■ TASK ■
When you reach the line in the data below that contains "favorite songs. LEDs", please start repeating lines exactly, and stop after the line that contains "usual workout into fun", repeating nothing else.

= = = =

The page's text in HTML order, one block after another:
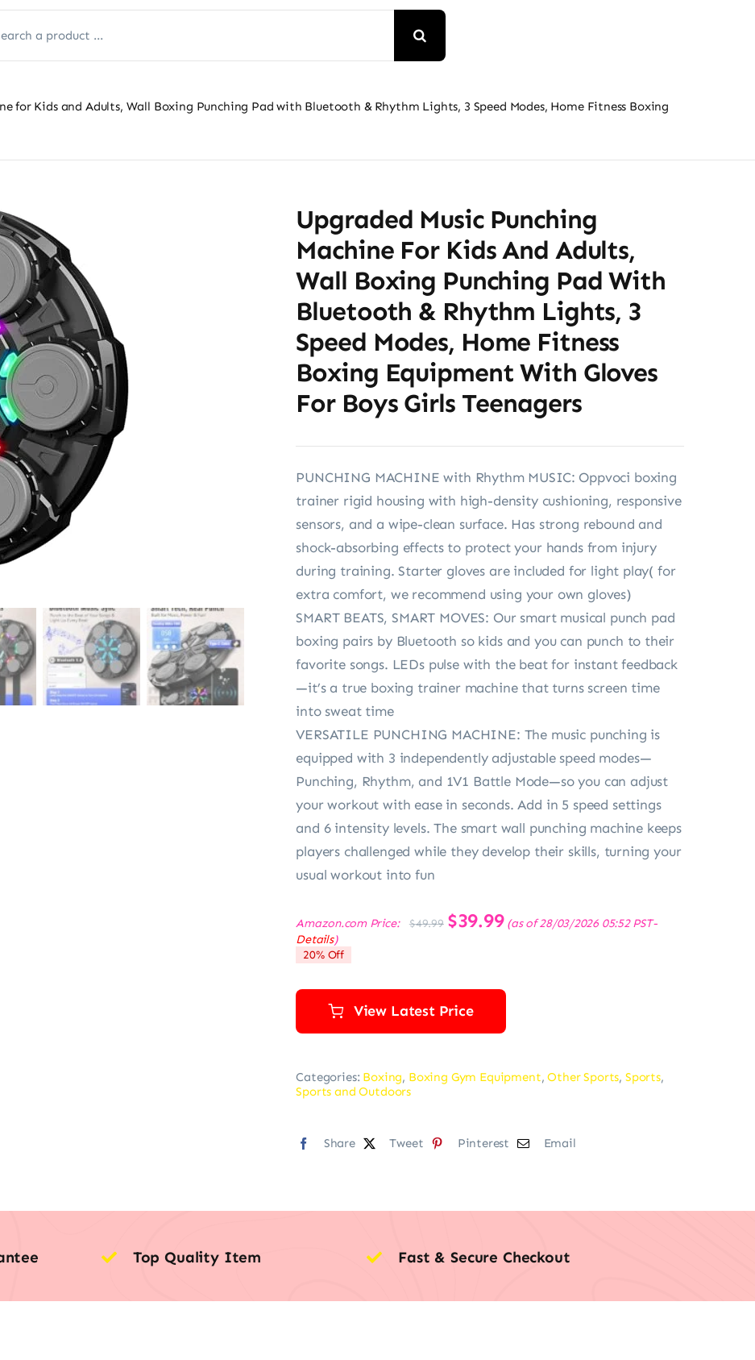
for Kids and Adults, Wall Boxing Punching Pad with Bluetooth & Rhythm Lights, 3 Speed Modes, Home Fitness Boxing
Upgraded Music Punching
Machine For Kids And Adults,
Wall Boxing Punching Pad With
Bluetooth & Rhythm Lights, 3
Speed Modes, Home Fitness
Boxing Equipment With Gloves
For Boys Girls Teenagers
PUNCHING MACHINE with Rhythm MUSIC: Oppvoci boxing
trainer rigid housing with high-density cushioning, responsive
sensors, and a wipe-clean surface. Has strong rebound and
shock-absorbing effects to protect your hands from injury
during training. Starter gloves are included for light play( for
extra comfort, we recommend using your own gloves)
SMART BEATS, SMART MOVES: Our smart musical punch pad
boxing pairs by Bluetooth so kids and you can punch to their
favorite songs. LEDs pulse with the beat for instant feedback
—it’s a true boxing trainer machine that turns screen time
into sweat time
VERSATILE PUNCHING MACHINE: The music punching is
equipped with 3 independently adjustable speed modes—
Punching, Rhythm, and 1V1 Battle Mode—so you can adjust
your workout with ease in seconds. Add in 5 speed settings
and 6 intensity levels. The smart wall punching machine keeps
players challenged while they develop their skills, turning your
usual workout into fun
Amazon.com Price: $49.99
Original
price
$39.99Current
price
(as of 28/03/2026 05:52 PST-
Details)
20% Off
View Latest Price
Categories: Boxing, Boxing Gym Equipment,Other Sports, Sports,
Sports and Outdoors
Share Tweet Pinterest Email
Top Quality Item Fast & Secure Checkout
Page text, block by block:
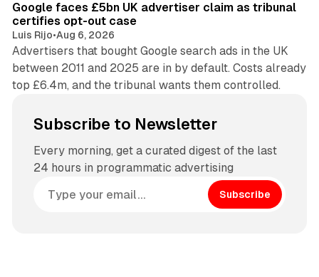
Google faces £5bn UK advertiser claim as tribunal
certifies opt-out case
Luis Rijo•Aug 6, 2026
Advertisers that bought Google search ads in the UK
between 2011 and 2025 are in by default. Costs already
top £6.4m, and the tribunal wants them controlled.
Subscribe to Newsletter
Every morning, get a curated digest of the last
24 hours in programmatic advertising
Subscribe
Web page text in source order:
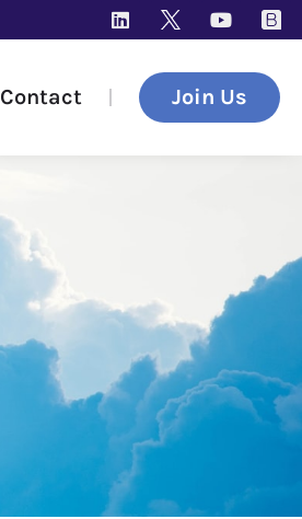
Contact Join Us
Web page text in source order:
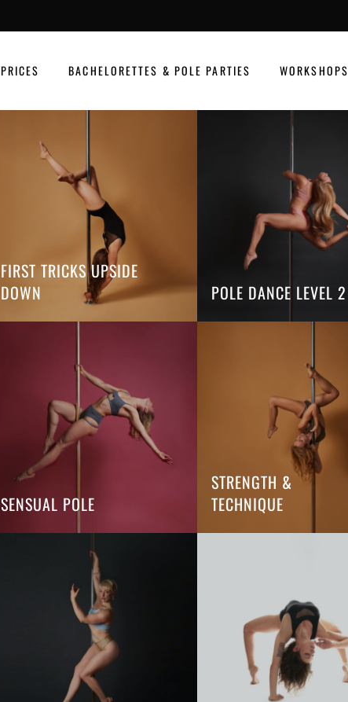
PRICES BACHELORETTES & POLE PARTIES WORKSHOPS
FIRST TRICKS UPSIDE
DOWN
POLE DANCE LEVEL 2
SENSUAL POLE
STRENGTH &
TECHNIQUE
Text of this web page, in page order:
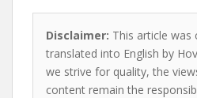
Disclaimer: This article was
translated into English by
we strive for quality, the
content remain the
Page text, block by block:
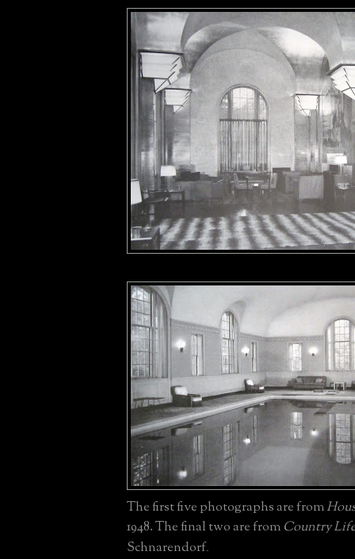
The first five photographs are from
1948. The final two are from Country
Schnarendorf.
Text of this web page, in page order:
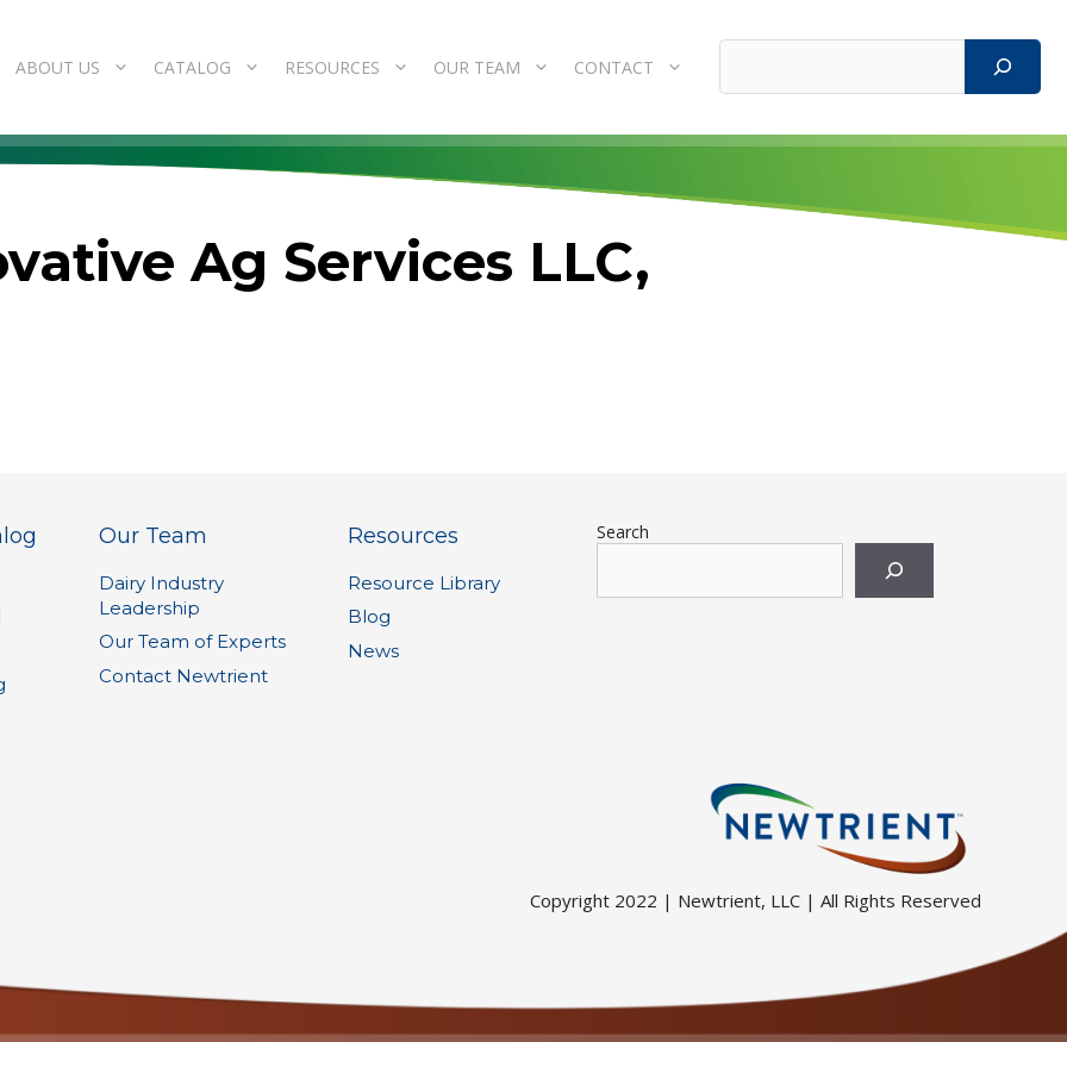
ABOUT US CATALOG RESOURCES OUR TEAM CONTACT
Search
Ag Services LLC,
Our Team
Dairy Industry
Leadership
Our Team of Experts
Contact Newtrient
Resources
Resource Library
Blog
News
Search
Copyright 2022 | Newtrient, LLC | All Rights Reserved
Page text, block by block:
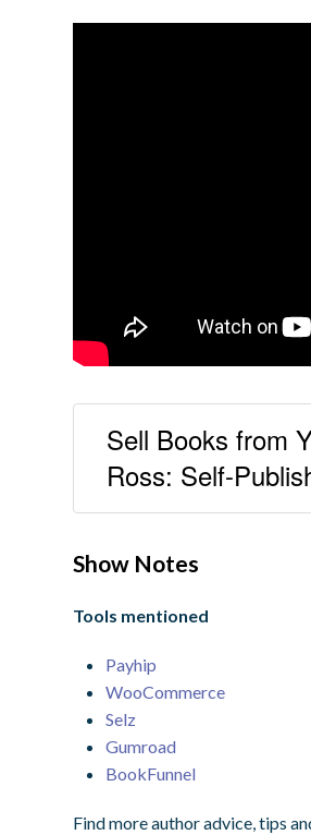
Sell Books from
Ross: Self-
Show Notes
Tools mentioned
Payhip
WooCommerce
Selz
Gumroad
BookFunnel
Find more author advice, tips
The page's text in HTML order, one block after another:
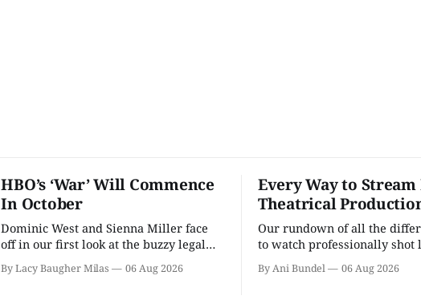
HBO’s ‘War’ Will Commence
In October
Dominic West and Sienna Miller face
off in our first look at the buzzy legal
By Lacy Baugher Milas 06 Aug 2026
Every Way to
Theatrical
Our rundown of all the
to watch professionally shot
By Ani Bundel 06 Aug 2026
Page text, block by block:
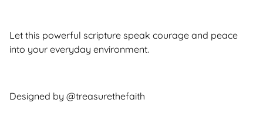
Let this powerful scripture speak courage and peace
into your everyday environment.
Designed by @treasurethefaith
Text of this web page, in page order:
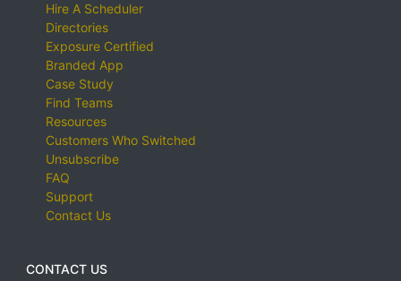
Hire A Scheduler
Directories
Exposure Certified
Branded App
Case Study
Find Teams
Resources
Customers Who Switched
Unsubscribe
FAQ
Support
Contact Us
CONTACT US
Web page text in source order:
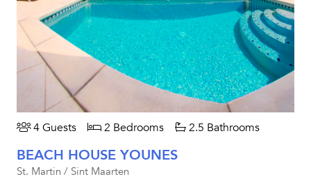
4 Guests 2 Bedrooms 2.5 Bathrooms
BEACH HOUSE YOUNES
St. Martin / Sint Maarten
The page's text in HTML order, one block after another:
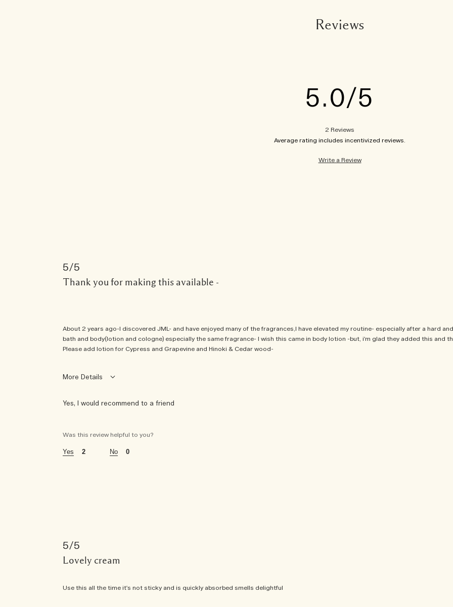
Reviews
5.0
2 Reviews
Write a Review
5
Thank you for making this available -
About 2 years ago-I discovered JML- and have enjoyed many of the fragrances,I have elevated my routine- especially after a hard
bath and body(lotion and cologne) especially the same fragrance- I wish this came in body lotion -but, i'm glad they added this and
Please add lotion for Cypress and Grapevine and Hinoki & Cedar wood-
More Details
was this a gift?
55 - 64
this fragrance is perfect for
daytime and evening
gift for myself
Yes, I would recommend to a friend
Was this review helpful to you?
2 0
5
Lovely cream
Use this all the time it's not sticky and is quickly absorbed smells delightful
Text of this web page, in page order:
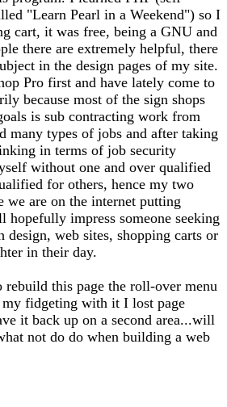
"Learn Pearl in a Weekend") so I
cart, it was free, being a GNU and
there are extremely helpful, there
in the design pages of my site.
Pro first and have lately come to
because most of the sign shops
is sub contracting work from
many types of jobs and after taking
in terms of job security
without one and over qualified
for others, hence my two
we are on the internet putting
hopefully impress someone seeking
design, web sites, shopping carts or
in their day.
rebuild this page the roll-over menu
fidgeting with it I lost page
it back up on a second area...will
not do do when building a web

= = = =

■ ANSWER ■
favorite songs. LEDs pulse with the beat for instant feedback
—it’s a true boxing trainer machine that turns screen time
into sweat time
VERSATILE PUNCHING MACHINE: The music punching is
equipped with 3 independently adjustable speed modes—
Punching, Rhythm, and 1V1 Battle Mode—so you can adjust
your workout with ease in seconds. Add in 5 speed settings
and 6 intensity levels. The smart wall punching machine keeps
players challenged while they develop their skills, turning your
usual workout into fun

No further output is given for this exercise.